Telli arabalara, o arabalara renkli raptiyeler ile yaptığımız süslere ne oldu, artık neden göremiyorum çok mu demode oldu? Şimdi ki çocukların oyuncakları bilgisayarları, tabletleri yanında.
Alışveriş yaptığımız Pazar nerelere taşındı? Pazardan alıp da eve ulaşamadan yolda yenilip biten meyvelerin tadı neden eskisi gibi değil artık? Onların mı yoksa benim mi tadım kaçtı? Hala anneler işe giden babalara sabahları çay demliyor mu, kapıya kadar uğurluyor mu yoksa artık anneler de çalıştığı için çocuklar annesiz mi büyüyor.Okuldan gelen çocuklara kapıyı bakıcıları mı açıyor?
Ramazan akşamları iftardan sonra hala apartmanın girişinde kadınlar bir tarafta, erkekler bir tarafta toplanıp gruplar halinde yürüyerek teravi kılmaya camiye gidiyorlar mı? Yoksa laflarla, çocuklarının mal varlığını mı karşılaştırıyorlar?
Neden artık o binada yaşayan herkesi tanımıyoruz? Yabancılar mı gelip girdi mahremimize.Görünce niye selam vermiyorlar başlarını eğip geçiyorlar.
Mahalle artık mahalle değil mi?Ne oldu onlara mekanlara, insanlara nerede o insanlar nerelere gitti?
Çok mu uzaktalar? Tekrar görüp aynı duyguları yaşayamaz mıyım çok mu geç artık.Yaşayamadıklarım, söyleyemediklerim için çok mu geç?
Biliyorum bugün çoğunuzun tatlı bir telaşı var.Dilerim uzun yıllar sürsün bu telaşınız.Malum yarın anneler günü.
Benim için annesiz ilk anneler günü.İçim de kocaman bir boşluk var.

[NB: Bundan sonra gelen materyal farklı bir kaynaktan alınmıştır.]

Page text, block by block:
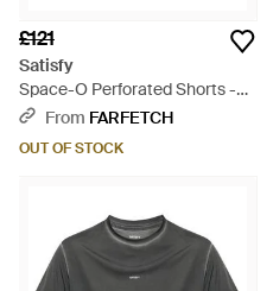
£121
Satisfy
Space-O Perforated Shorts -
BlackFrom FARFETCH
OUT OF STOCK

Annneler günün kutlu olsun canım, birtanecik, yüzü güzel, kalbi güzel annem.Artık yanımda olmasanda içim seninle dopdolu, biliyorum ki sen artık omzumun üzerinde, kalbimin içinde her saniye benimlesin.Öğrendiğim, bildiğim herşeyi bana öğreten, daha geçen sene yazdığım yazıda anlattığım
Nurlar,ışıklar içinde ,huzurlu ol.
Kızın………………..
Tüm yazını okudum canım. Ne yalan diyeyim içim bir tuhaf oldu. Kendi çocukluğuma gittim. O zamanlar pek sevmesemde güzel günler geçirmişim şükür. Annen ne kadarda emek verdi kardeşlerimle bize. Caddede oturuyorduk. Sokağa göndermiyordu araba çarpar diye. Sahile götürürdü haftada 4-5 gün. Büyük emek aslında. O zamanlar normal gelirdi. Çocuklarla geçireceğimiz vakti para karşılığı satıyoruz aslında. Mecburiyet dışında tabi. Ben bir gün evlenirsem aktif çalışmayacağım. Evladıma o eziyeti yapmak istemem. Rabbim kimseyi uzun zaman annesiz koymasın. Rabbim sana da sabır versin canım. Bizlerinde annesini (-ki benim gibi anne düşkünü biri için) annesiz koymasın. 🙁
evet bende o mahallenin çocuğuydum,oradan bana bir sen kaldın ve birde seninle birlikte olanlar.anneler günün kutlu olsun.seni seviyorum bir tanem.
Güler ablamm anneni kaybettiğin bu ilk anneler gününde ne kadar üzüldüğünü yazını okuyunca birkez daha hissettim. Allahım sana sabırlar versin..
Sen güçlü bir kadınsın güçlü bir annesin kendine dikkat etmelisin..
Seni seviyor ve anneler günü kutluyorum.
Kocaman sevgiler
bizim sokak o zaman asfaltı bile değildi(şimdi taş bile döşendi),15 yakın çocuk toplanırdı,korkusuz oyunlar oynanırdı ,biz anneler çok huzurluyduk,şimdi sadece arabalar geçer oldu,çocuklar ise bilgisayar başında ,git ,gide dünya kötülerle doluyor ,allah yardımcı olsun şimdiki gençlere.
Canımmm Güler’im rahmetli anneciğin nurlar içinde yatsın,mekanı cennet olsun..Ben şimdi gördüm yazını kuzum ilk kutlamalar her zaman çok can acıtır böyle böyle bayramları yıldönümlerini onlarsız geçirmeye alışıyoruz canımm rabbim sabırlar versin.